What is the Mechanism of Action (MoA) of a drug? And why is it important?
In the past, scientists derived drugs from natural products or were inspired by traditional remedies. Very common drugs, such as paracetamol (acetaminophen) were put into clinical use decades before the biological mechanisms driving their pharmacological activities were understood. Today, with the advent of more powerful technologies, drug discovery has changed from the serendipitous approaches of the past to a more targeted model based on an understanding of the underlying biological mechanism of a disease. In this new framework, scientists seek to identify a protein target associated with a disease and develop a molecule that can modulate that protein target. As a shorthand to describe the biological activity of a given molecule, scientists assign a label referred to as mechanism-of-action or MoA for short.

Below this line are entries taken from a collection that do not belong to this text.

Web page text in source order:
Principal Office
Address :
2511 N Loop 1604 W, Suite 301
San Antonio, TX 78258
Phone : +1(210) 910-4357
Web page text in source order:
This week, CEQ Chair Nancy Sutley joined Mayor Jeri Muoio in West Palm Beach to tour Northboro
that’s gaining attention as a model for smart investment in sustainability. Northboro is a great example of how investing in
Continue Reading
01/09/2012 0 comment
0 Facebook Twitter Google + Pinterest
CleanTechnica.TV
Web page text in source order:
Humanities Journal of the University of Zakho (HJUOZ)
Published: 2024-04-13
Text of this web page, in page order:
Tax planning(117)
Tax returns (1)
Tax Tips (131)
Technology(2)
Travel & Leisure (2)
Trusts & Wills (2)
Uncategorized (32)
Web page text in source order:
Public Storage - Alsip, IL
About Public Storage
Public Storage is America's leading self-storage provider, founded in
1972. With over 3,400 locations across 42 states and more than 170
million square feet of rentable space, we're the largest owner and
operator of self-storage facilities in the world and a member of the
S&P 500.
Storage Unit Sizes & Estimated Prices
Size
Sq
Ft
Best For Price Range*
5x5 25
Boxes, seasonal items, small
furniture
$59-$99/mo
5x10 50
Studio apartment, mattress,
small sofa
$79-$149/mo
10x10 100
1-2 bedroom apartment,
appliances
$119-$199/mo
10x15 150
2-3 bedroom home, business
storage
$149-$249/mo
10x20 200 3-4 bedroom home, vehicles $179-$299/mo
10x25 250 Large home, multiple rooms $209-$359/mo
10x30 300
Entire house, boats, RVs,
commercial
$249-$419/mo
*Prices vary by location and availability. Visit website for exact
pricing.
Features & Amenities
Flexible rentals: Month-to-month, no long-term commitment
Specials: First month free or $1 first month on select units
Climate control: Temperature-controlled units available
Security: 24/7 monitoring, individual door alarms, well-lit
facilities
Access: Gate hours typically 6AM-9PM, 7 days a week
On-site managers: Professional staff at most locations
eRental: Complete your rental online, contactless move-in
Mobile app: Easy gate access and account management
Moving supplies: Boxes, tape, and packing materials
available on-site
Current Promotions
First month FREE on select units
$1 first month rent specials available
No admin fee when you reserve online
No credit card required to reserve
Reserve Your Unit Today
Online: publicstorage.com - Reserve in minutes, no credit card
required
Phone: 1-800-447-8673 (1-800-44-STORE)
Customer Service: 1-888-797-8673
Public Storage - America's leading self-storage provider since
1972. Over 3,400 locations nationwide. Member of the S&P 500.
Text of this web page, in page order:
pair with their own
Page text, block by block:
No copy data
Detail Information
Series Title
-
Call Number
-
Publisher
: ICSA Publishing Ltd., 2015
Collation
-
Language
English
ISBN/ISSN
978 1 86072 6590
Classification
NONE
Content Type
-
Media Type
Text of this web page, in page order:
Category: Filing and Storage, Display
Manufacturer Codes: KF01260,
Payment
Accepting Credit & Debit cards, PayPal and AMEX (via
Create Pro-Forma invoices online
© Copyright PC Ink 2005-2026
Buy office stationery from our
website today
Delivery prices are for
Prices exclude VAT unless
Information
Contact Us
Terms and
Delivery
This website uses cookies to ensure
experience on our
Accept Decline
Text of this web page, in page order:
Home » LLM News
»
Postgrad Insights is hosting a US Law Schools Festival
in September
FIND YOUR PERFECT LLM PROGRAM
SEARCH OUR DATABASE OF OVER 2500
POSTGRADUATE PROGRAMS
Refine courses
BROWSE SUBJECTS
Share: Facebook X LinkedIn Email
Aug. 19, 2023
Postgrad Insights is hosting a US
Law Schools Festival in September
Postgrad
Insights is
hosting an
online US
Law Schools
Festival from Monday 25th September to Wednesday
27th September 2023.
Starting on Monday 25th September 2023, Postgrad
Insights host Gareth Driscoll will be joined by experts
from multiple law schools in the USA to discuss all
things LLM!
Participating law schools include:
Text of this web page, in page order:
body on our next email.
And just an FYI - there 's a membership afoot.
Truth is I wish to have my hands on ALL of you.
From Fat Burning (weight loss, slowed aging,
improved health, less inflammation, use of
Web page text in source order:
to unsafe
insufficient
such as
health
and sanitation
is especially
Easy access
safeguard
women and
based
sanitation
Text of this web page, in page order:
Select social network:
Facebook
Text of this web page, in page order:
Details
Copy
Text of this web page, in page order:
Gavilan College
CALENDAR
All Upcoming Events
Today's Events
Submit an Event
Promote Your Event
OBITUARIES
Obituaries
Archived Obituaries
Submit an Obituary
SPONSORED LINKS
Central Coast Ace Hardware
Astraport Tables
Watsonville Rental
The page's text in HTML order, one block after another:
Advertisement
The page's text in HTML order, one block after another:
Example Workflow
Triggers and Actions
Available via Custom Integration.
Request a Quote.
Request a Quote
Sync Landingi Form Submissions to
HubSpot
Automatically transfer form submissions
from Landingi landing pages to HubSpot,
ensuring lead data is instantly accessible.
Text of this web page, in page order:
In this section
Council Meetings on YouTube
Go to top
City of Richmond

How do we determine the MoAs of a new drug?
One approach is to treat a sample of human cells with the drug and then analyze the cellular responses with algorithms that search for similarity to known patterns in large genomic databases, such as libraries of gene expression or cell viability patterns of drugs with known MoAs.
What was the goal of this challenge?
In this competition, competitors had access to a unique dataset that combines gene expression and cell viability data for about 5,000 drugs. The data is based on a new assay that measures simultaneously (within the same samples) human cells’ responses to drugs in a pool of 100 different cell types (thus solving the problem of identifying ex-ante, which cell types are better suited for a given drug). The competitors also had access to MoA annotations for more than 5,000 drugs in this dataset.
The dataset was split into testing and training subsets. Hence, the task was to use the training dataset to develop an algorithm that automatically labels each case in the test set as one or more MoA classes (“multiple-label classification”).
How to evaluate the accuracy of a solution?
Based on the MoA annotations, the accuracy of solutions was evaluated on the average value of the logarithmic loss function applied to each drug-MoA annotation pair.
The analysis of the results of this competition is in progress.